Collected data
▼

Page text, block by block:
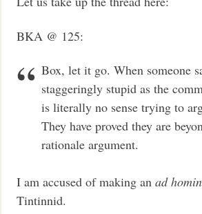
BKA @ 125:
Box, let it go. When someone
staggeringly stupid as the
is literally no sense trying to
They have proved they are
rationale argument.
I am accused of making anad
Tintinnid.
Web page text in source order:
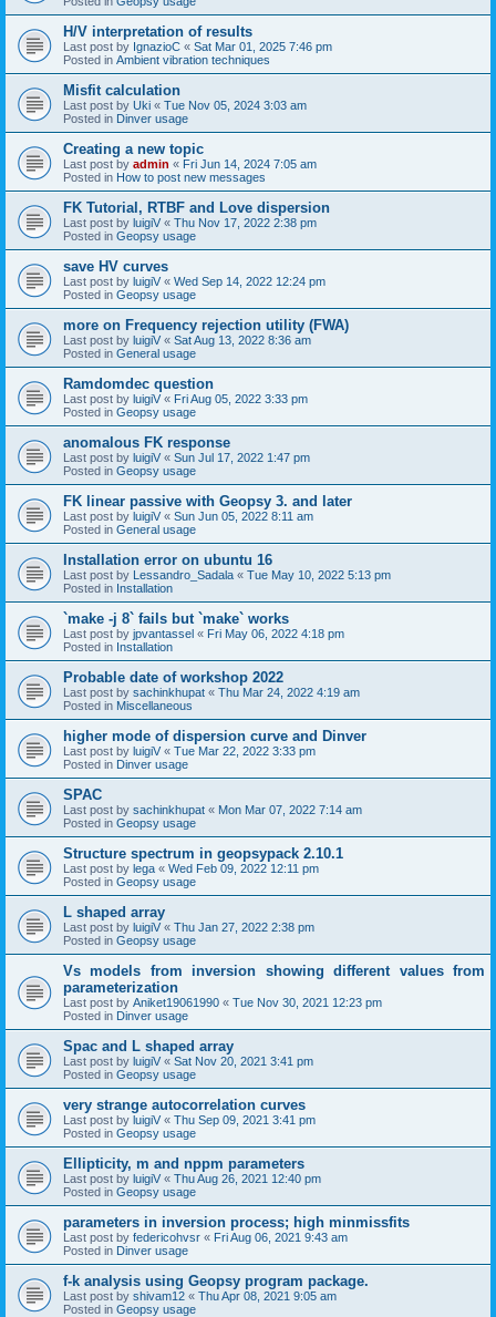
H/V interpretation of results
Last post by IgnazioC « Sat Mar 01, 2025 7:46 pm
Posted in Ambient vibration techniques
Misfit calculation
Last post by Uki « Tue Nov 05, 2024 3:03 am
Posted in Dinver usage
Creating a new topic
Last post by admin « Fri Jun 14, 2024 7:05 am
Posted in How to post new messages
FK Tutorial, RTBF and Love dispersion
Last post by luigiV « Thu Nov 17, 2022 2:38 pm
Posted in Geopsy usage
save HV curves
Last post by luigiV « Wed Sep 14, 2022 12:24 pm
Posted in Geopsy usage
more on Frequency rejection utility (FWA)
Last post by luigiV « Sat Aug 13, 2022 8:36 am
Posted in General usage
Ramdomdec question
Last post by luigiV « Fri Aug 05, 2022 3:33 pm
Posted in Geopsy usage
anomalous FK response
Last post by luigiV « Sun Jul 17, 2022 1:47 pm
Posted in Geopsy usage
FK linear passive with Geopsy 3. and later
Last post by luigiV « Sun Jun 05, 2022 8:11 am
Posted in General usage
Installation error on ubuntu 16
Last post by Lessandro_Sadala « Tue May 10, 2022 5:13 pm
Posted in Installation
`make -j 8` fails but `make` works
Last post by jpvantassel « Fri May 06, 2022 4:18 pm
Posted in Installation
Probable date of workshop 2022
Last post by sachinkhupat « Thu Mar 24, 2022 4:19 am
Posted in Miscellaneous
higher mode of dispersion curve and Dinver
Last post by luigiV « Tue Mar 22, 2022 3:33 pm
Posted in Dinver usage
SPAC
Last post by sachinkhupat « Mon Mar 07, 2022 7:14 am
Posted in Geopsy usage
Structure spectrum in geopsypack 2.10.1
Last post by lega « Wed Feb 09, 2022 12:11 pm
Posted in Geopsy usage
L shaped array
Last post by luigiV « Thu Jan 27, 2022 2:38 pm
Posted in Geopsy usage
Vs models from inversion showing different values from
parameterization
Last post by Aniket19061990 « Tue Nov 30, 2021 12:23 pm
Posted in Dinver usage
Spac and L shaped array
Last post by luigiV « Sat Nov 20, 2021 3:41 pm
Posted in Geopsy usage
very strange autocorrelation curves
Last post by luigiV « Thu Sep 09, 2021 3:41 pm
Posted in Geopsy usage
Ellipticity, m and nppm parameters
Last post by luigiV « Thu Aug 26, 2021 12:40 pm
Posted in Geopsy usage
parameters in inversion process; high minmissfits
Last post by federicohvsr « Fri Aug 06, 2021 9:43 am
Posted in Dinver usage
f-k analysis using Geopsy program package.
Last post by shivam12 « Thu Apr 08, 2021 9:05 am
Posted in Geopsy usage
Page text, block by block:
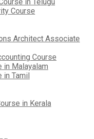
Course
Architect Associate
Course
in Malayalam
in Tamil
in Kerala
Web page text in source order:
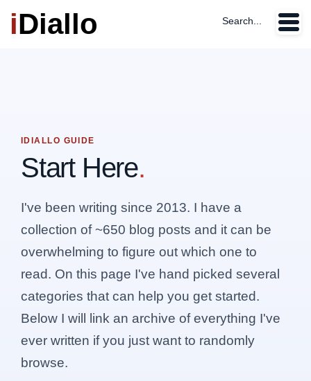
iDiallo Search...
IDIALLO GUIDE
Start Here.
I've been writing since 2013. I have a
collection of ~650 blog posts and it can be
overwhelming to figure out which one to
read. On this page I've hand picked several
categories that can help you get started.
Below I will link an archive of everything I've
ever written if you just want to randomly
browse.
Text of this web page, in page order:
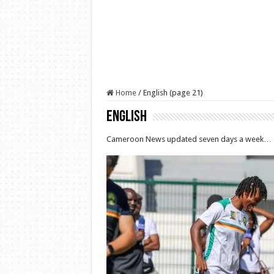
Home / English (page 21)
English
Cameroon News updated seven days a week…
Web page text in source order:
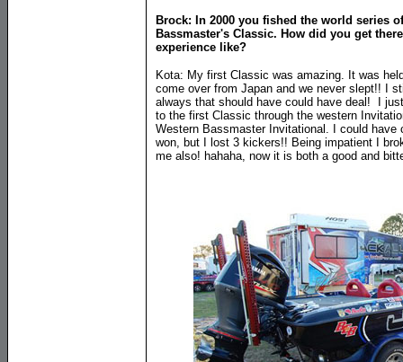
Brock: In 2000 you fished the world series
Bassmaster's Classic. How did you get
experience like?
Kota: My first Classic was amazing. It was
come over from Japan and we never slept!! I
always that should have could have deal! I
to the first Classic through the western
Western Bassmaster Invitational. I could have
won, but I lost 3 kickers!! Being impatient I
me also! hahaha, now it is both a good and
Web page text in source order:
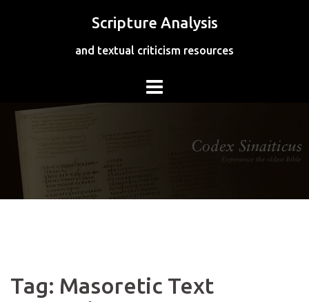
Scripture Analysis
and textual criticism resources
Tag: Masoretic Text
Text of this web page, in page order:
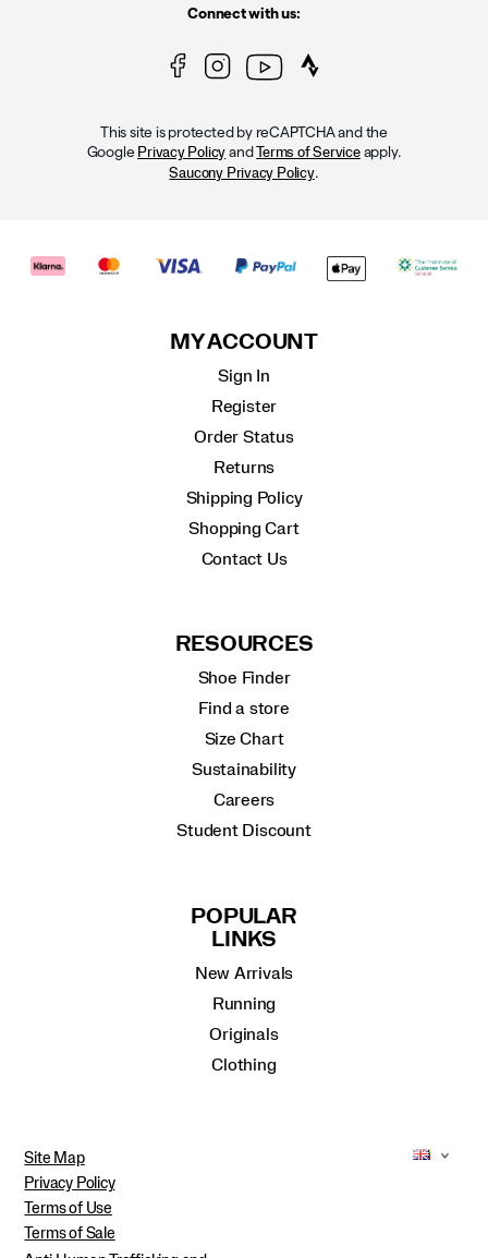
Connect with us:
This site is protected by reCAPTCHA and the
Google Privacy Policy and Terms of Serviceapply.
Saucony Privacy Policy.
MY ACCOUNT
Sign In
Register
Order Status
Returns
Shipping Policy
Shopping Cart
Contact Us
RESOURCES
Shoe Finder
Find a store
Size Chart
Sustainability
Careers
Student Discount
POPULAR
LINKS
New Arrivals
Running
Originals
Clothing
Site Map
Privacy Policy
Terms of Use
Terms of Sale
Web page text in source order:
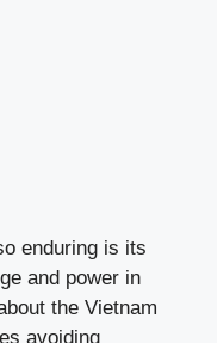
enduring is its
and power in
the Vietnam
avoiding
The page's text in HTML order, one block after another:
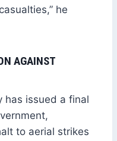
he
AGAINST
has issued a final
to aerial strikes
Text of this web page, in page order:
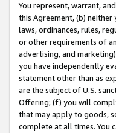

▲

**WORK REQUEST**
Search the entries for the word "curves", then copy every line in which it is found.

**TASK RESPONSE**
save HV curves
very strange autocorrelation curves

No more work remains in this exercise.